Mr Trump hit back at Mr Ryan, the Republican vice-presidential candidate in 2012, who has frequently been critical of him. "Paul Ryan should spend more time on balancing the budget, jobs and illegal immigration and not waste his time on fighting Republican nominee," he wrote on Twitter.

Many Republican members of Congress are concerned that Mr Trump's chaotic campaign could ruin their chances of holding their majorities in the House of Representatives and Senate in the November election and could inflict long-term damage on the party.

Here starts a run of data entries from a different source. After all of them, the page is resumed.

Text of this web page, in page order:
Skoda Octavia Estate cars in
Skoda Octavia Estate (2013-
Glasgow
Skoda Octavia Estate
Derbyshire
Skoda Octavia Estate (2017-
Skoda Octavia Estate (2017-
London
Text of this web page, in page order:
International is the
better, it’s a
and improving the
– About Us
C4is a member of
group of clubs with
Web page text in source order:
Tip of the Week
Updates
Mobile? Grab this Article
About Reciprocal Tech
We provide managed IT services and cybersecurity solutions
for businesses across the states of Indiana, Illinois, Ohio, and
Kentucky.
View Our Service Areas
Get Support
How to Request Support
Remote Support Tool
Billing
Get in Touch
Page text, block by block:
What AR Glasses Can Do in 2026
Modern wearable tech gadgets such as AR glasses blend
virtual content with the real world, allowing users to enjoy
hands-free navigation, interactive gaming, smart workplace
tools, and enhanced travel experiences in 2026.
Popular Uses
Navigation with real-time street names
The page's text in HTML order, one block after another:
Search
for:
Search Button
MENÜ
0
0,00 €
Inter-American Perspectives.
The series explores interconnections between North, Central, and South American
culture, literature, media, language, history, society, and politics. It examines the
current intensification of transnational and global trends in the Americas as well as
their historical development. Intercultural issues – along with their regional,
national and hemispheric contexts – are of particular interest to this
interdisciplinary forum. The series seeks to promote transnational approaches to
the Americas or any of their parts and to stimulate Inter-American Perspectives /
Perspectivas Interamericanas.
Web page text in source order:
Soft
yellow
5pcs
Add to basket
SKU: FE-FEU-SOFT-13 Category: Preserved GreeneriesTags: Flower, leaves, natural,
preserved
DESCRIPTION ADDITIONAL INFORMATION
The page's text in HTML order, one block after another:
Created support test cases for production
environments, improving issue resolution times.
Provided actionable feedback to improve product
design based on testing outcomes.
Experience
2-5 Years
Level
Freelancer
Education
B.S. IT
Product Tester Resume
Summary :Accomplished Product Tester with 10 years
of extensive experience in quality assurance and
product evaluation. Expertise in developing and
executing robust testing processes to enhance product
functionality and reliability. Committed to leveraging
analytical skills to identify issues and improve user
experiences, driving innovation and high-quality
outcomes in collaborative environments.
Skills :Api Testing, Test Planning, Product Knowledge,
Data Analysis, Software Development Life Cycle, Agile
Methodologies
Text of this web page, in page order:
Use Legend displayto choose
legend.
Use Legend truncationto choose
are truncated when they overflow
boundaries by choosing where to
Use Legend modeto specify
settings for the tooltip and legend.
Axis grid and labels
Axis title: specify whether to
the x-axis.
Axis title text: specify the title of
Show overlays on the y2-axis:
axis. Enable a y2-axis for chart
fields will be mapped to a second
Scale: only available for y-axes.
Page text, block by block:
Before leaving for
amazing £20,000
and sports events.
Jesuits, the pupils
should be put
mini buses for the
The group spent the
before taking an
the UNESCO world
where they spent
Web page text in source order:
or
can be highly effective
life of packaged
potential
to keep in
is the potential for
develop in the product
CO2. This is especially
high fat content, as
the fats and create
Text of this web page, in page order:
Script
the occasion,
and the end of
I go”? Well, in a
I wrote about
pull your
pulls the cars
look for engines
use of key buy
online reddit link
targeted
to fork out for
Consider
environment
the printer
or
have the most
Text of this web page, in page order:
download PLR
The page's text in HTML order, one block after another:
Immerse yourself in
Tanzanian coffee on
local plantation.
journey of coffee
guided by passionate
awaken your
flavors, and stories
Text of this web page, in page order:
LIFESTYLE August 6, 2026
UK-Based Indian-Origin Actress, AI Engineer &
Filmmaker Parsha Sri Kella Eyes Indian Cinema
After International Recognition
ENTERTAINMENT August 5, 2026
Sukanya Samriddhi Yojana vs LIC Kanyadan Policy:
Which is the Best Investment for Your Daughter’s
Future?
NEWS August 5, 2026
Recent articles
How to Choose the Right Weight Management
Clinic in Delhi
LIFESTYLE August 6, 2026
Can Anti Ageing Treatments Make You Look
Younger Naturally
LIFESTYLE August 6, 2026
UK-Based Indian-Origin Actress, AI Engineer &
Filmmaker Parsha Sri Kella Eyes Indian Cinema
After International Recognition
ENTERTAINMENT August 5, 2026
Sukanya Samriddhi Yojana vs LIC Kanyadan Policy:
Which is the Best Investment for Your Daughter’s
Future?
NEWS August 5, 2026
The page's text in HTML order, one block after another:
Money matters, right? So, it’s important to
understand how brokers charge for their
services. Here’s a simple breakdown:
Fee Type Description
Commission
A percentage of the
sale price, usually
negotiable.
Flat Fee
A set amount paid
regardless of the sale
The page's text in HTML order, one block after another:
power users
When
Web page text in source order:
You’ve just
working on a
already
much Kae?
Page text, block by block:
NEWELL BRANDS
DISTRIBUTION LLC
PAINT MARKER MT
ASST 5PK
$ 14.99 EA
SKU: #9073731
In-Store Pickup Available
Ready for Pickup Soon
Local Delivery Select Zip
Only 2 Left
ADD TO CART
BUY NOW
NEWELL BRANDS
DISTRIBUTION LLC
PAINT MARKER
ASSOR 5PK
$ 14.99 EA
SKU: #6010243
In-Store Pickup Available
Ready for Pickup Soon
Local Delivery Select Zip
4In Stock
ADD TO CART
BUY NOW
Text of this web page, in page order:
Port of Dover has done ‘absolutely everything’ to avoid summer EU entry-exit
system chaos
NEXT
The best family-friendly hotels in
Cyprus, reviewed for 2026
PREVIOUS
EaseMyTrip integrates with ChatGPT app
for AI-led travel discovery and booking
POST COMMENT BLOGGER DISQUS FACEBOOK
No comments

During a weekend dominated by criticism of Mr Trump over the lewd remarks, a string of members of Congress, governors and other prominent Republicans called on him to drop out of the race.

House Republicans gave Mr Ryan a rough ride on the call, according to some participants. "There was an undeniable opposition to the speaker's tepid support of our nominee," said US Representative Scott DesJarlais, a Trump supporter, in a comment passed on by an aide.

Many other lawmakers, some of whom did not want to be named publicly criticising the speaker, said members frequently told Mr Ryan on the call to stand by Mr Trump.

Nonetheless, nearly half of all 331 incumbent Republican senators, Congress members and governors have condemned Mr Trump's remarks, and roughly one in 10 has called on him to drop out of the race, according to a Reuters review of official statements and local news coverage.

Republican National Committee Chairman Reince Priebus used an afternoon conference call with RNC members to emphasize there was no rift with Mr Trump and that the committee, the party's leadership and fundraising arm, still backed the nominee, two RNC members who spoke on condition of anonymity said.

RNC STILL ON BOARD

"Any suggestion that the RNC isn't fully supporting the Trump-Pence ticket is wrong," one RNC member said, describing the message. "We are fully on board. We are going to devote every ounce of effort and resource into helping the Trump-Pence ticket win and all the other candidates up and down the ballot."

Any attempt to replace Trump on the ballot this close to Election Day would face huge legal and logistical hurdles.

A defiant Trump went on the offensive in a vicious presidential debate on Sunday, saying Mrs Clinton, a former secretary of state, would go to jail if he were president and attacking her husband, former President Bill Clinton, for his treatment of women.

The debate, the second of three before the vote, was remarkable for the brutal nature of the exchanges between the two.

Mr Trump stayed on the attack on Monday, describing Mr Bill Clinton as "a predator" and saying: "If they want to release more tapes saying inappropriate things, we'll continue to talk about Bill and Hillary Clinton doing inappropriate things. There are so many of them."

"She goes out and says: 'I love women, I'm going to help women.' She's a total hypocrite," he told supporters in Ambridge, Pennsylvania.

Mrs Clinton accused Mr Trump of brushing off criticism of his comments about women. "On Friday, the whole world heard him talking about the terrible way he treats women. And last night when he was pressed about how he behaves, he just doubled down on his excuse that it's just locker room banter," she told a rally at Wayne State University in Detroit.

The television audience for the debate fell sharply from their first, record-breaking encounter in September.

Nielsen data supplied by CNN for 10 broadcast and cable channels on Monday showed that 63.6 million Americans tuned into the 90-minute debate on Sunday, well below the record 84 million that watched the first face-off.

An NBC News/Wall Street Journal opinion poll released on Monday showed Mrs Clinton increasing her lead. The survey, conducted after the video release but before the debate, showed Mrs Clinton with 46 per cent support among likely voters in a four-way matchup including two minor party candidates, compared with 35 per cent for Mr Trump.

The Reuters/Ipsos State of the Nation project released on Monday estimated that Mrs Clinton had at least a 95 per cent chance of winning the 270 Electoral College votes needed to become president. The polling did not capture reaction to Mr Trump's performance in Sunday's debate or the release of the Friday videotape.